Task instructions: What is needed is the full set of records, word for word, with no pictures.

Extracted information:
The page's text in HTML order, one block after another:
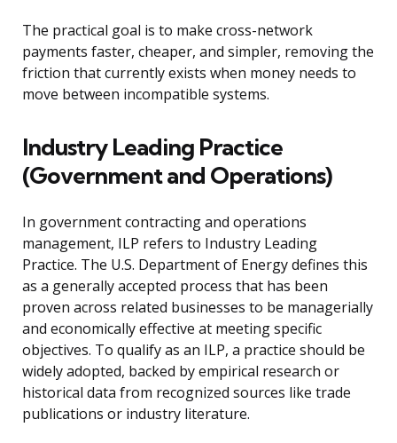
The practical goal is to make cross-network
payments faster, cheaper, and simpler, removing the
friction that currently exists when money needs to
move between incompatible systems.
Industry Leading Practice
(Government and Operations)
In government contracting and operations
management, ILP refers to Industry Leading
Practice. The U.S. Department of Energy defines this
as a generally accepted process that has been
proven across related businesses to be managerially
and economically effective at meeting specific
objectives. To qualify as an ILP, a practice should be
widely adopted, backed by empirical research or
historical data from recognized sources like trade
publications or industry literature.
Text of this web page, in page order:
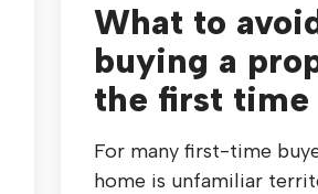
What to
buying a
the first time
For many first-time
home is unfamiliar
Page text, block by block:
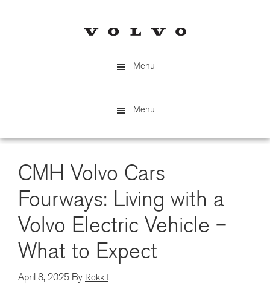
Menu
Menu
CMH Volvo Cars
Fourways: Living with a
Volvo Electric Vehicle –
What to Expect
April 8, 2025 By Rokkit
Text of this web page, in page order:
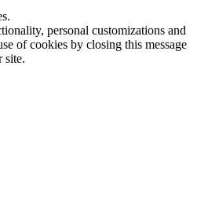
personal customizations and
of cookies by closing this message
site.
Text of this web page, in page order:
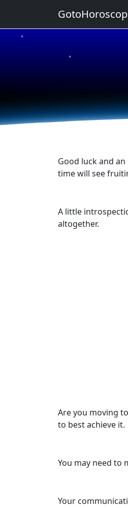
★
★
★
Good luck and
time will see
A little
altogether.
Are you moving
to best achieve it.
You may need to
Your
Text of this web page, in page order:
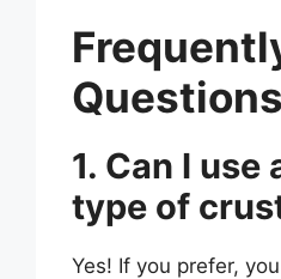
1. Can I
type of
Yes! If you prefer,

Task output:
The page's text in HTML order, one block after another:
The practical goal is to make cross-network
payments faster, cheaper, and simpler, removing the
friction that currently exists when money needs to
move between incompatible systems.
Industry Leading Practice
(Government and Operations)
In government contracting and operations
management, ILP refers to Industry Leading
Practice. The U.S. Department of Energy defines this
as a generally accepted process that has been
proven across related businesses to be managerially
and economically effective at meeting specific
objectives. To qualify as an ILP, a practice should be
widely adopted, backed by empirical research or
historical data from recognized sources like trade
publications or industry literature.
Text of this web page, in page order:
What to
buying a
the first time
For many first-time
home is unfamiliar
Page text, block by block:
Menu
Menu
CMH Volvo Cars
Fourways: Living with a
Volvo Electric Vehicle –
What to Expect
April 8, 2025 By Rokkit
Text of this web page, in page order:
personal customizations and
of cookies by closing this message
site.
Text of this web page, in page order:
★
★
★
Good luck and
time will see
A little
altogether.
Are you moving
to best achieve it.
You may need to
Your
Text of this web page, in page order:
1. Can I
type of
Yes! If you prefer,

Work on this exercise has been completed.